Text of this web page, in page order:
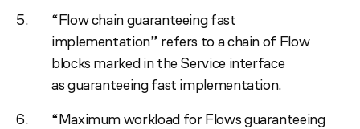
“Flow chain guaranteeing fast
implementation” refers to a chain of Flow
blocks marked in the Service interface
as guaranteeing fast implementation.
“Maximum workload for Flows guaranteeing
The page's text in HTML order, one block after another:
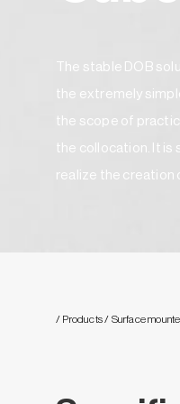
The stable DOB
the extremely
the scope of
the collocation. It is
realize the creation
/ Products/ Surface

○ ○ ○ ○

:: What is required ::
Images stay out; everything else in the records must be given again exactly.

:: Solution to the problem ::
Text of this web page, in page order:
“Flow chain guaranteeing fast
implementation” refers to a chain of Flow
blocks marked in the Service interface
as guaranteeing fast implementation.
“Maximum workload for Flows guaranteeing
The page's text in HTML order, one block after another:
The stable DOB
the extremely
the scope of
the collocation. It is
realize the creation
/ Products/ Surface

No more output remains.